At present, also fewer to the research report of in-situ micro-fibril blend.Research is system, not deeply not very also, does not more form a more complete theoretical system.(what 6:395) studied mainly is the PET/PA system for SFakirov, et al.Adv Mater.1994 to be engaged in the Evatatiev etc. of this area research the earliest, the method that adopts is " melt extruding-solid phase stretching-anneal ", the process complexity, efficient is low, only can do theoretical investigation.If " melt extruding-thermal stretch-quenching " method of employing prepares the in-situ micro-fibril blend, do not need reheat to carry out solid phase and stretch and aftertreatment, technology is continuous, is easy to control and simple relatively, and the production efficiency height obtains practical application easily.But the research of relevant this method is reported seldom, and research range is narrow, and the material property that obtains is not good enough, and performance characterization is also insufficient.In research before, we have prepared PET/PE, PET/PP, PC/PE, PC/PP, PA-6/PE, PA-6/PP in-situ micro-fibril system and PET/ carbon black (CB)/network combined material of PE original position conduction fento, and its form and performance are discussed.
Three, summary of the invention
One of purpose of the present invention is the deficiency at domestic and international research, promptly both at home and abroad seldom and the deficiency of aspect such as scope is narrow for the research of in-situ micro-fibril blend, a kind of preparation method of novel in-situ micro-fibril blend is provided, promptly prepare PPS/PP in-situ micro-fibril blend, the PPS fento has enhancement to this blend.

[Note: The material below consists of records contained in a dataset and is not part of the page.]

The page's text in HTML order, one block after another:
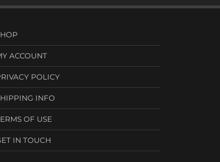
ACCOUNT
POLICY
INFO
OF USE
IN TOUCH
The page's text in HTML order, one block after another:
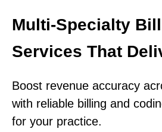
Multi-Specialty
Services That
Boost revenue accuracy
with reliable billing and
for your practice.
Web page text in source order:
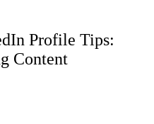
Profile Tips:
Content
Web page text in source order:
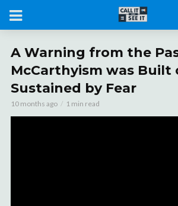
A Warning from the
McCarthyism was Built
Sustained by Fear
10 months ago 1 min read
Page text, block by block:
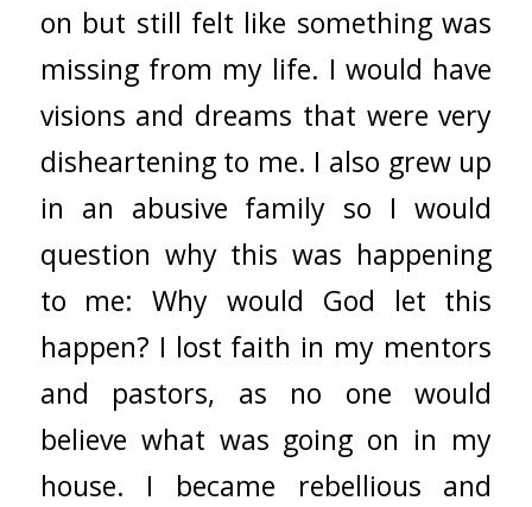
on but still felt like something was
missing from my life. I would have
visions and dreams that were very
disheartening to me. I also grew up
in an abusive family so I would
question why this was happening
to me: Why would God let this
happen? I lost faith in my mentors
and pastors, as no one would
believe what was going on in my
house. I became rebellious and
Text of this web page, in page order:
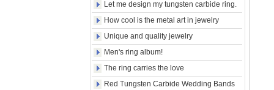
Factory Wholesale 8mm
Rose Gold Electroplated
Tungsten Carbide Ring, Red
Guitar String & Crushed Opal
Inlay Music Themed Men
Wedding Band, Custom Inner
Laser Engraving OEM ODM
Bulk Supply
Let me design my tungsten carbide ring.
How cool is the metal art in jewelry
Unique and quality jewelry
Men's ring album!
The ring carries the love
Red Tungsten Carbide Wedding Bands
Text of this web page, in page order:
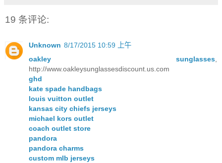
19 条评论:
Unknown 8/17/2015 10:59 上午
oakley sunglasses
http://www.oakleysunglassesdiscount.us.com
ghd
kate spade handbags
louis vuitton outlet
kansas city chiefs jerseys
michael kors outlet
coach outlet store
pandora
pandora charms
custom mlb jerseys
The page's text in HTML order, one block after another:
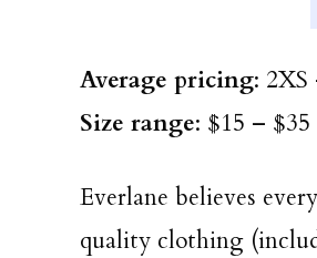
Average pricing: 2XS
Size range: $15 – $35
Everlane believes
quality clothing
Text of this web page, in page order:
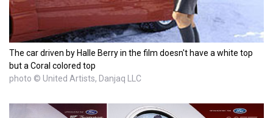
The car driven by Halle Berry in the film doesn't have a white top
but a Coral colored top
photo © United Artists, Danjaq LLC
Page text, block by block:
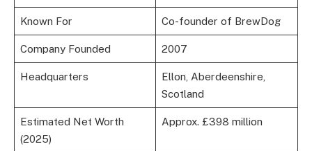
Known For Co-founder of BrewDog
Company Founded 2007
Headquarters
Ellon, Aberdeenshire,
Scotland
Estimated Net Worth
(2025)
Approx. £398 million
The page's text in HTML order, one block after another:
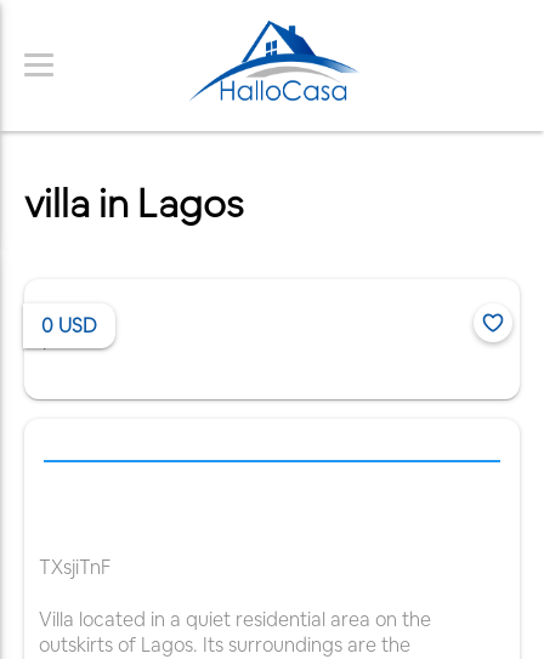
villa in Lagos
0 USD
TXsjiTnF
Villa located in a quiet residential area on the
outskirts of Lagos. Its surroundings are the
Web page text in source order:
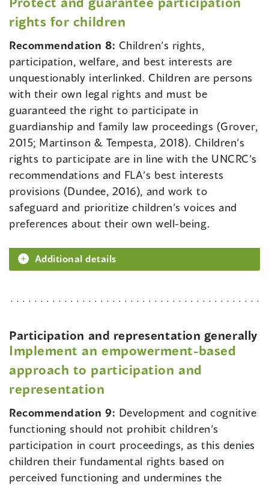
rights for children
Recommendation 8: Children’s rights,
participation, welfare, and best interests are
unquestionably interlinked. Children are persons
with their own legal rights and must be
guaranteed the right to participate in
guardianship and family law proceedings (Grover,
2015; Martinson & Tempesta, 2018). Children’s
rights to participate are in line with the UNCRC’s
recommendations and FLA’s best interests
provisions (Dundee, 2016), and work to
safeguard and prioritize children’s voices and
preferences about their own well-being.
Additional details
Participation and representation generally
Implement an empowerment-based
approach to participation and
representation
Recommendation 9: Development and cognitive
functioning should not prohibit children’s
participation in court proceedings, as this denies
children their fundamental rights based on
perceived functioning and undermines the
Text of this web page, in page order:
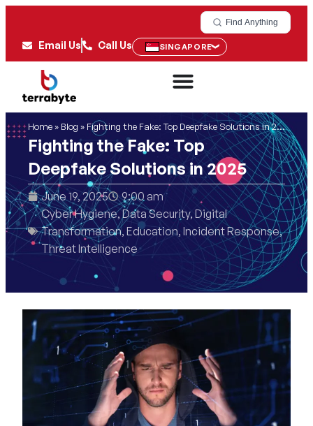
Find Anything
Email Us Call Us SINGAPORE
Home» Blog » Fighting the Fake: Top Deepfake Solutions in 2025
Fighting the Fake: Top
Deepfake Solutions in 2025
June 19, 2025
9:00 am
Cyber Hygiene,Data Security, Digital
Transformation, Education, Incident Response,
Threat Intelligence
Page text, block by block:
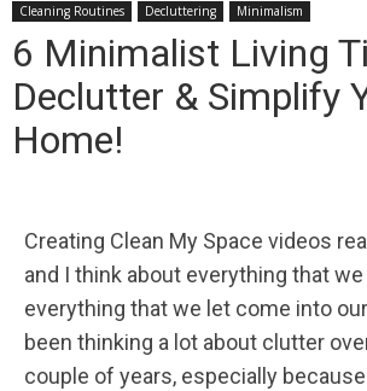
Cleaning Routines Decluttering Minimalism
6 Minimalist Living
Declutter & Simplify
Home!
Creating Clean My Space videos
and I think about everything that we
everything that we let come into our
been thinking a lot about clutter
couple of years, especially
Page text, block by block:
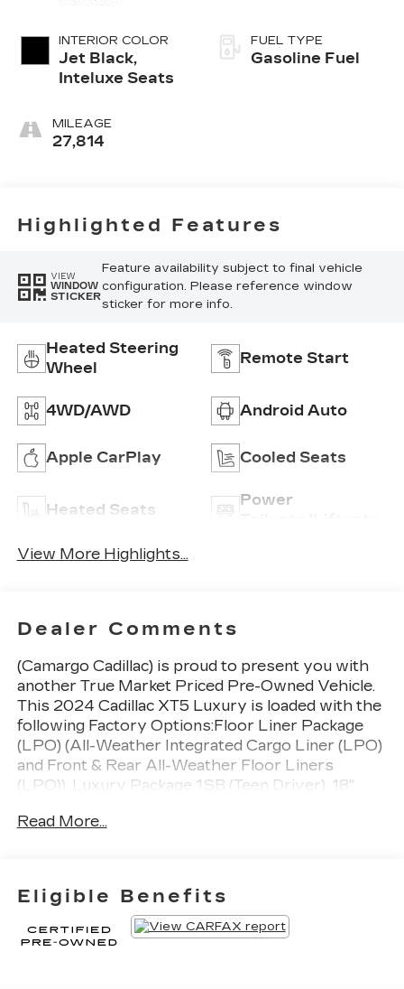
INTERIOR COLOR
Jet Black,
Inteluxe Seats
MILEAGE
27,814
FUEL TYPE
Gasoline Fuel
Highlighted Features
VIEW
WINDOW
STICKER
Feature availability subject to final vehicle
configuration. Please reference window
sticker for more info.
Heated Steering
Wheel
Remote Start
4WD/AWD Android Auto
Apple CarPlay Cooled Seats
Heated Seats
Power
View More Highlights...
Dealer Comments
(Camargo Cadillac) is proud to present you with
another True Market Priced Pre-Owned Vehicle.
This 2024 Cadillac XT5 Luxury is loaded with the
following Factory Options:Floor Liner Package
(LPO) (All-Weather Integrated Cargo Liner (LPO)
and Front & Rear All-Weather Floor Liners
(LPO)), Luxury Package 1SB (Teen Driver), 18"
Wheel Disc Brakes, 4-Wheel Independent
SiriusXM, Auto High-beam Headlights,
Automatic Stop/Start w/Disable, Automatic
temperature control, Bodyside moldings, Bose
Premium 8-Speaker Audio System Feature,
Read More...
Eligible Benefits
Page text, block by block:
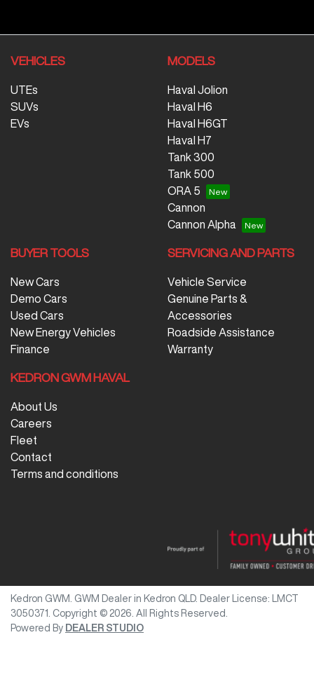
VEHICLES
UTEs
SUVs
EVs
MODELS
Haval Jolion
Haval H6
Haval H6GT
Haval H7
Tank 300
Tank 500
ORA 5
Cannon
Cannon Alpha
BUYER TOOLS
New Cars
Demo Cars
Used Cars
New Energy Vehicles
Finance
SERVICING AND PARTS
Vehicle Service
Genuine Parts &
Accessories
Roadside Assistance
Warranty
KEDRON GWM HAVAL
About Us
Careers
Fleet
Contact
Terms and conditions
Kedron GWM GWM Dealer in Kedron QLD. Dealer License:
LMCT
3050371
Copyright © 2026 . All Rights Reserved.
Powered By DEALER STUDIO
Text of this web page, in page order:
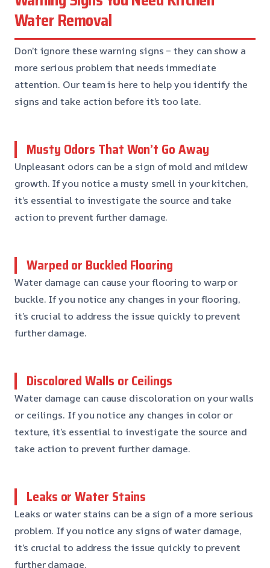
Water Removal
Don’t ignore these warning signs – they can show a
more serious problem that needs immediate
attention. Our team is here to help you identify the
signs and take action before it’s too late.
Musty Odors That Won’t Go Away
Unpleasant odors can be a sign of mold and mildew
growth. If you notice a musty smell in your kitchen,
it’s essential to investigate the source and take
action to prevent further damage.
Warped or Buckled Flooring
Water damage can cause your flooring to warp or
buckle. If you notice any changes in your flooring,
it’s crucial to address the issue quickly to prevent
further damage.
Discolored Walls or Ceilings
Water damage can cause discoloration on your walls
or ceilings. If you notice any changes in color or
texture, it’s essential to investigate the source and
take action to prevent further damage.
Leaks or Water Stains
Leaks or water stains can be a sign of a more serious
problem. If you notice any signs of water damage,
it’s crucial to address the issue quickly to prevent
further damage.
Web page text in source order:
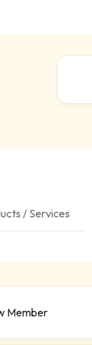
/ Services
Member
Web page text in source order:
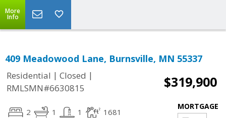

Two of purpose of the present invention is the problems at domestic and international technics of reclaim of plastic waste, be that domestic and international existing technics of reclaim of plastic waste method exists a lot of problems, incinerating method as extensive employing is a kind of waste to resource, and this method facility investment is big, can only be confined to some inflammable plastics; Some chemical recovery method process complexity, the expense height, productive rate is low; Directly the method by pulverizing, screening, utilize although process is simpler, reclaims product and can only make low value-added product; Some recovery methods can cause environmental pollution etc., and a kind of novel waste and old plastics recovery method is provided, and make that removal process cleans, greenization, make to reclaim product and have more high added value and can use in the requirements at the higher level field.
The used starting material of the present invention are PPS and PP.PPS can be commercially available any.Polypropylene adopts the polypropylene of modest viscosity, as melt flow index at 0.3~5.0g/10min.
The method for preparing PPS/PP in-situ micro-fibril blend provided by the invention is with the PP of 70~100 parts of the PPS of 0~30 part of weight part and weight parts, is prepared by following processing step and condition:
(1) dry with above-mentioned PPS resin in 100~140 ℃ baking oven dry 8~24 hours, control water ratio<0.01%.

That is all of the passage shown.